Here’s an admittedly type heavy scheme:

abstract type StringLocation end
abstract type StringIndex <: StringLocation end

struct CharIndex <: StringIndex
    ind :: Int # code unit index
end

struct GraphemeIndex <: StringIndex
    ind :: Int # code unit index
end

struct CharLocation <: StringLocation
    ind :: Int # code unit index
    off :: Int # character offset
end

struct GraphemeLocation <: StringLocation
    ind :: Int # code unit index
    off :: Int # grapheme offset
end

Basic idea:

  • codeunits(s) wraps a string, iterates code units, has integer indexing
  • chars(s) wraps a string, iterates characters, has CharIndex indices
  • graphemes(s) wraps a string, iterates characters, has GraphemeIndex indices

If you do CharIndex + Integer you get a CharLocation compound location; similarly if you do GraphemeIndex + Integer you get a GraphemeLocation compound location. Why? This forces the user to be explicit about how they want to interact with a string—as a collection of code units, character, or graphemes. It also makes the API uniform: code that does e[1:i-1], e[i+1:end] like the example above can be changed from working with code units, chars, or graphemes simply by changing the string wrapper and nothing else. To me this is reminiscent of the matrix factorization design that let you just replace a matrix by its factorization object and leave the rest of the code unchanged.

I didn’t remember/realize that you had already proposed this exact idea. Funny that it wasn’t appealing at the time; now I can’t see what the performance issue would be.

+1 for thinking about this. I think it’s a good idea. Not necessarily the exact current implementation suggestion. But, really, drop the 2.0 reference - it never does any good for the discussion.

1 Like

The compiler is indeed typically smart enough to delete that reference. One alternative though, which might be an okay middle ground would be to capture the objectid of the string rather than the string itself.

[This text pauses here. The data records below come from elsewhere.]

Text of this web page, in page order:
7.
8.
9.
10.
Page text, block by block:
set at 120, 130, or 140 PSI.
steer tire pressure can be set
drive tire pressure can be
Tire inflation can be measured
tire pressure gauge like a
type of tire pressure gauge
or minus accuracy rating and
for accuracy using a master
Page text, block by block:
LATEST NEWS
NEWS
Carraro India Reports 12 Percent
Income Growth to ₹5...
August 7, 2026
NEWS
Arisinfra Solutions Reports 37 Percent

This could cause incorrect collisions, but they’re pretty unlikely and the id would only be used for trying to identify and throw and error anyways. Just an idea.

It would be a breaking change, so it would have to be a 2.0 change.

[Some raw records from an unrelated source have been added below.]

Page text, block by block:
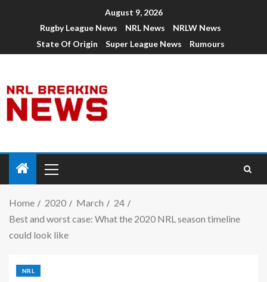
August 9, 2026
Rugby League News
NRL News
NRLW News
State Of Origin
Super League News Rumours
Home 2020 March
24
Best and worst case: What the 2020 NRL season timeline
could look like
NRL

Would it be possible to have a second string type (IndexedString, or a better name), with its coupled StringIndex, implementing this idea? If these are new types, the change is not breaking.

It’s also just the removal of the getindex(::String, ::Int) that’s most breaking. Perhaps changing the return types of index-returning functions would be too breaking to do, but it’s the kind of thing that might just be able to be supported as a minor change… especially if it could still be a <: Integer.

Or you could just add getindex(::IndexedString, ::StringIndex) for a new String type, leaving the current legacy getindex(::String, ::Int) as it is now.

It is always possible to deprecate an undesirable method, which would be better than just leaving it be.